A Sudanese court has sentenced six officials of the paramilitary group, Rapid Support Forces, to death for killing six teenage protesters during the June 2019 demonstrations over fuel and food shortages in Elobeid, North Kurdufan State.
The victims were part of a student protest demanding a faster transition to democratic rule after an uprising that toppled veteran President Omar al-Bashir.
Judge Ahmed Hassan al-Rahma, while giving judgement on the shooting of the protesters, who included four schoolchildren, said the RSF members used unnecessary and excessive force.
The court added that the defendants broke RSF law and “their actions have no relation to the forces they were part of.”
Two other RSF officers were also acquitted since they did not carry weapons and attempted to prevent the fatal shootings.

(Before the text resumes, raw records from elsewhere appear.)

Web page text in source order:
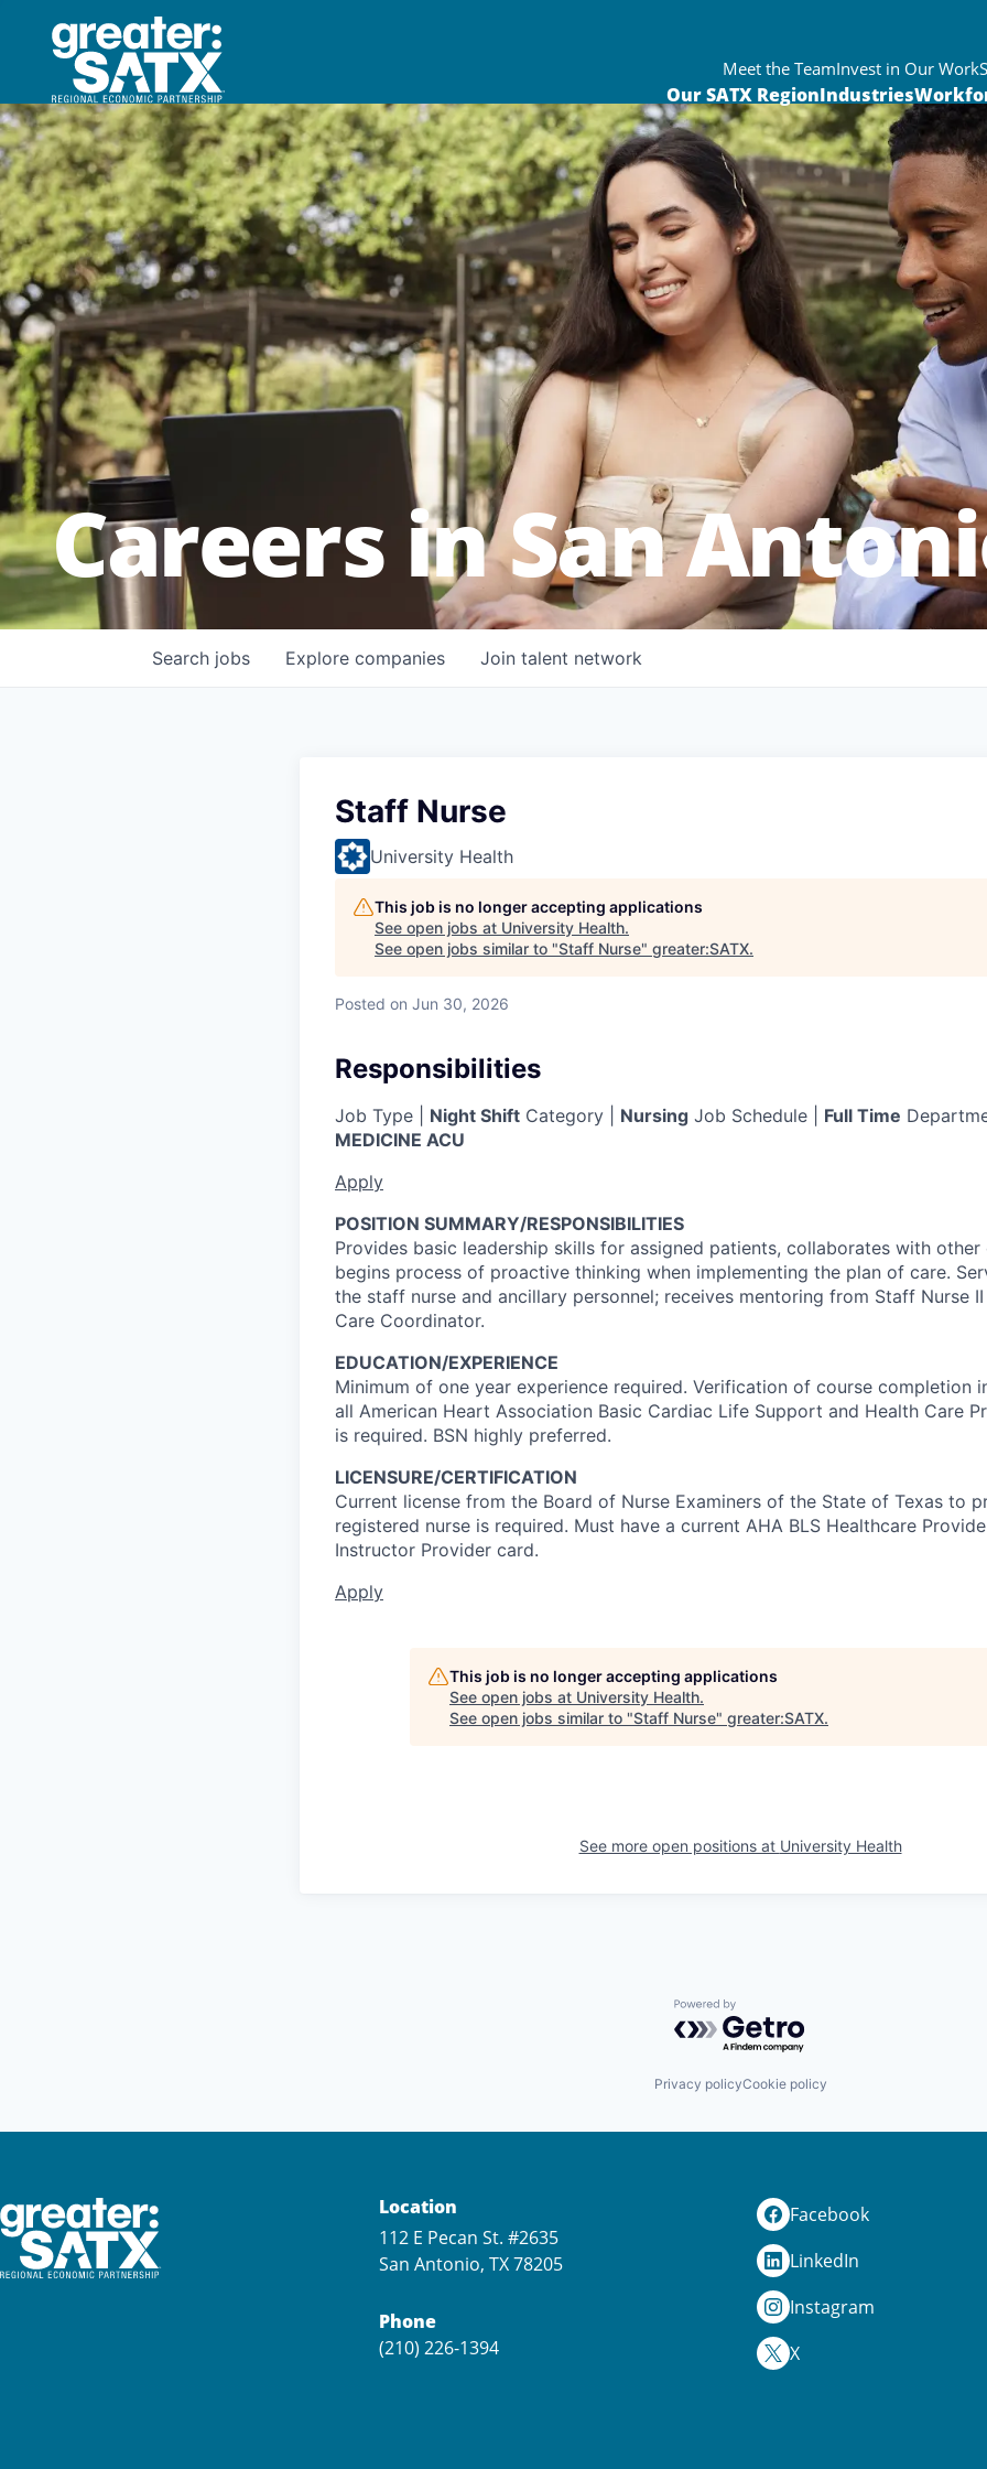
Meet the TeamInvest in Our Work
Our SATX RegionIndustries
Careers in San
Search jobs Explore companies Join talent network
Staff Nurse
University Health
This job is no longer accepting applications
See open jobs at University Health.
See open jobs similar to "Staff Nurse" greater:SATX.
Posted on Jun 30, 2026
Responsibilities
Job Type | Night Shift Category | Nursing Job Schedule | Full Time
MEDICINE ACU
Apply
POSITION SUMMARY/RESPONSIBILITIES
Provides basic leadership skills for assigned patients, collaborates with
begins process of proactive thinking when implementing the plan of care.
the staff nurse and ancillary personnel; receives mentoring from Staff Nurse
Care Coordinator.
EDUCATION/EXPERIENCE
Minimum of one year experience required. Verification of course completion
all American Heart Association Basic Cardiac Life Support and Health Care
is required. BSN highly preferred.
LICENSURE/CERTIFICATION
Current license from the Board of Nurse Examiners of the State of Texas to
registered nurse is required. Must have a current AHA BLS Healthcare
Instructor Provider card.
Apply
This job is no longer accepting applications
See open jobs at University Health.
See open jobs similar to "Staff Nurse" greater:SATX.
See more open positions at University Health
Powered by Getro.com
Privacy policyCookie policy
Location
112 E Pecan St. #2635
San Antonio, TX 78205
Phone
(210) 226-1394
Facebook
LinkedIn
Instagram
X
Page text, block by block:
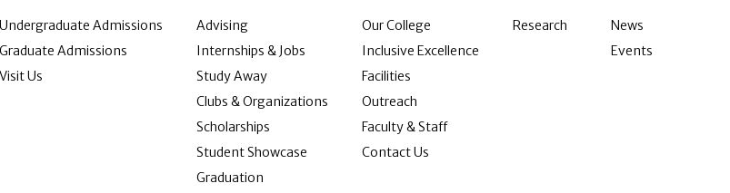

The court sent one of the nine RSF personnel initially charged to a juvenile court to determine his sentence because he was a minor at the time of the crime.
The prosecution of RSF members – which is commanded by the deputy head of Sudan’s transitional government – over these and other alleged killings is seen as a test of the government’s commitment to democratisation after years of autocratic Islamist rule.
The RSF, which arose from the Janjaweed militias loyal to Bashir during the early 2000s Darfur conflict, was widely accused of the post-uprising bloodshed.
In May, another RSF member, who ran over a protester soon after June’s attack, was convicted and sentenced to death in May.